Roger Gill is the President of the International Hydropower Association (IHA). In an exclusive interview with REGlobal, he highlights how the hydropower sector is vital in driving the renewable energy transition in the world. Speaking from his experience in the renewable energy space spanning over four decades, he believes that existing investments and policies are not sufficient to meet the goals set out in the Paris Agreement and a bigger push will be needed in the future. Meanwhile, he emphasises the need to promote pumped storage hydropower systems in order to support and complement wind and solar power development. Edited excerpts of his interview …
How has the pandemic impacted hydropower project development globally?
On the operations front, since there are relatively fewer people operating large hydro plants, they have been able to sustain electricity generation throughout the Covid period, demonstrating their resilience. In fact, hydropower has proved to be a strong support to grid management. Take for example the case in India when hydropower played a key role in providing flexibility and restoring electricity during a 9-minute power switch-off in April 2020, when demand fell by a staggering 31 gigawatts (GW).
In terms of project development, where one needs to have a lot of initial resources on site, these have been difficult times. The necessity for social distancing and the challenge to obtain finance in these times have put a dent in the growth of the sector. We are waiting for the results to come through, but I think we will see a dip in new project growth.
“Last year, the global hydropower sector recorded a growth rate of 1.2 per cent in installed capacity, but an increase of 2.5 per cent in terms of actual electricity generation. We have to wait to see the quantifiable impact of Covid on growth this year.”
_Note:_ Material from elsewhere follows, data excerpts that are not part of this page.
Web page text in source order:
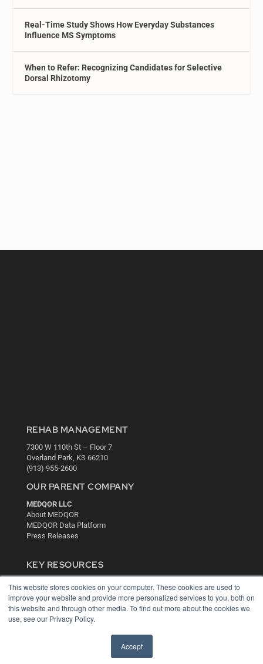
This website stores cookies on your computer. These cookies are used to
improve your website and provide more personalized services to you, both on
this website and through other media. To find out more about the cookies we
use, see our Privacy Policy.
Accept
Real-Time Study Shows How Everyday Substances
Influence MS Symptoms
When to Refer: Recognizing Candidates for Selective
Dorsal Rhizotomy
REHAB MANAGEMENT
7300 W 110th St – Floor 7
Overland Park, KS 66210
(913) 955-2600
OUR PARENT COMPANY
MEDQOR LLC
About MEDQOR
MEDQOR Data Platform
Press Releases
KEY RESOURCES
Digital Edition
Podcasts
Webinars
White Papers
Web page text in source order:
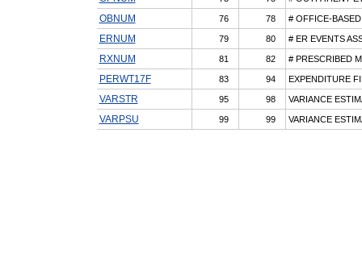
OBNUM 76 78 # OFFICE-
ERNUM 79 80 # ER EVENTS
RXNUM 81 82 # PRESCRIBED
PERWT17F 83 94 EXPENDITURE
VARSTR 95 98 VARIANCE
VARPSU 99 99 VARIANCE
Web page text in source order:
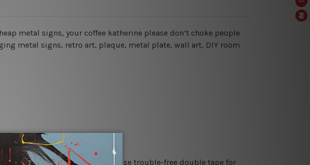
metal signs, your coffee katherine please don’t choke people
metal signs, retro art, plaque, metal plate, wall art, DIY room
hanging with cable ties or just use trouble-free double tape for
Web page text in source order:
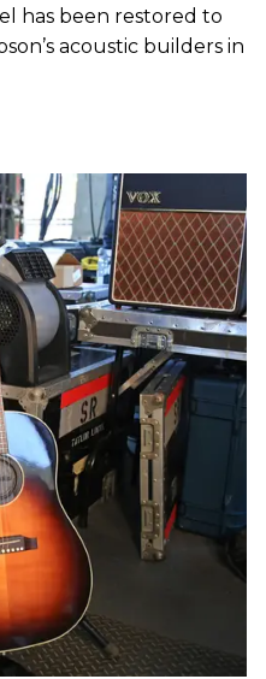
has been restored to
acoustic builders in
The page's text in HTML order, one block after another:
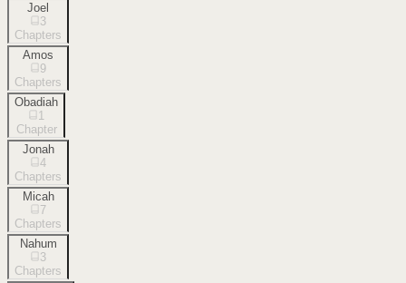
Joel
3
Chapters
Amos
9
Chapters
Obadiah
1
Chapter
Jonah
4
Chapters
Micah
7
Chapters
Nahum
3
Chapters
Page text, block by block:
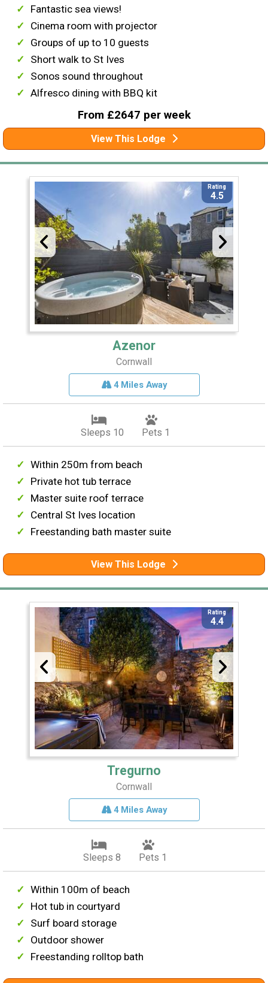
Fantastic sea views!
Cinema room with projector
Groups of up to 10 guests
Short walk to St Ives
Sonos sound throughout
Alfresco dining with BBQ kit
From £2647 per week
View This Lodge
Rating
4.5
Azenor
Cornwall
4 Miles Away
Sleeps 10 Pets 1
Within 250m from beach
Private hot tub terrace
Master suite roof terrace
Central St Ives location
Freestanding bath master suite
View This Lodge
Rating
4.4
Tregurno
Cornwall
4 Miles Away
Sleeps 8 Pets 1
Within 100m of beach
Hot tub in courtyard
Surf board storage
Outdoor shower
Freestanding rolltop bath
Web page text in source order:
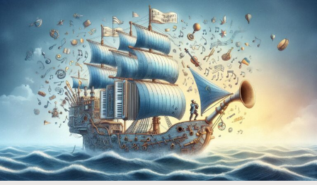
Skip
content

If you look at the broad numbers, last year hydropower ticked over 1,300 GW of installed capacity. This was a very big milestone for our industry. In the last 20 years, we have seen 500 GW of global capacity installed. You might think hydropower development has been predominantly due to last century’s investments, while it is quite the opposite. With about a 65 per cent capacity addition in the last 20 years, the 21st century has been a very significant contributor. Last year, the global hydropower sector recorded a growth rate of 1.2 per cent in installed capacity, but an increase of 2.5 per cent in terms of actual electricity generation. We have to wait to see the quantifiable impact of Covid on growth this year.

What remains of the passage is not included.